The frustrating part about the process is that the relationship between profits and stock market values isn't linear. Sometimes market values increase more than profits, sometimes they fall faster than profits, and sometimes they don't keep pace with profits. Over shorter term cycles, this has often been the case. Wealth accumulation is a volatile process.

But over the long term, profits have grown and market values have grown. While there are no guarantees for the future, this is the trend that you are banking on when you use a buy-and-hold approach, and it is a strategy that has a high probability of success for your retirement money.

Consider the 30 year period from 1962 to 1991. The first 20 years were pretty bad. We had several bear markets, including the big one in 1973-1974, and then runaway inflation. Over those 20 years the stock market grew by about 6.8 percent a year. Not bad, but well below its long-term average of 10 percent.

But over the next 10 years, the market went on a tear and returned about 17.6 percent a year. This rapid expansion raised the long term return over the 30 years to about 10.3 percent. Thus, for money invested in the 1960s, the money ultimately received a good rate of return, but investors had to be patient.

Stock-market values lagged improvements in corporate profits until the mid-1980s. By then, investors felt more confident about the future and bid up the price of stocks to reflect the better earnings reality.

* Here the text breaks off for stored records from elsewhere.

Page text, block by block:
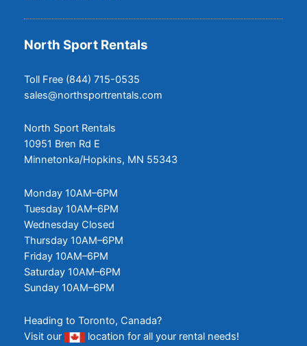
North Sport Rentals
Toll Free (844) 715-0535
sales@northsportrentals.com
North Sport Rentals
10951 Bren Rd E
Minnetonka/Hopkins, MN 55343
Monday 10AM–6PM
Tuesday 10AM–6PM
Wednesday Closed
Thursday 10AM–6PM
Friday 10AM–6PM
Saturday 10AM–6PM
Sunday 10AM–6PM
Heading to Toronto, Canada?
Visit our
location for all your rental needs!
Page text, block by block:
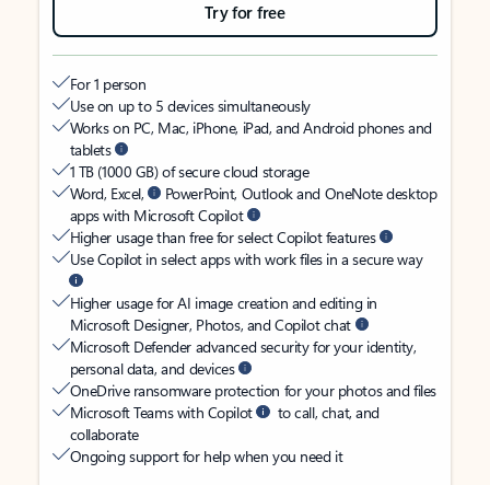
Try for free
For 1 person
Use on up to 5 devices simultaneously
Works on PC, Mac, iPhone, iPad, and Android phones and
tablets
1 TB (1000 GB) of secure cloud storage
Word, Excel,
PowerPoint, Outlook and OneNote desktop
apps with Microsoft Copilot
Higher usage than free for select Copilot features
Use Copilot in select apps with work files in a secure way
Higher usage for AI image creation and editing in
Microsoft Designer, Photos, and Copilot chat
Microsoft Defender advanced security for your identity,
personal data, and devices
OneDrive ransomware protection for your photos and files
Microsoft Teams with Copilot
to call, chat, and
collaborate
Ongoing support for help when you need it

If you have a basic faith in our markets and the ingenuity of the American economy, then buy and hold a diversified portfolio. There is plenty of historical evidence to support your strategy.

If you don't use a buy-and-hold approach, then you must trade your way to profits. This is a dangerous strategy because it relies on your ability to predict market movements and outsmart the rest of the world. As Clint Eastwood said, "a man has got to know his limitations." People who get wiped out have usually adopted aggressive trading strategies and found out the hard way that they were not smarter than the rest of the world. Do the names Bear Stearns, Lehman Brothers or AIG ring any bells?

To my knowledge, there is no credible evidence that trying to predict market movements is a profitable way to invest over the long run. I know a buy and hold strategy is hard to accept at times, but it really is the only strategy that you can rely on.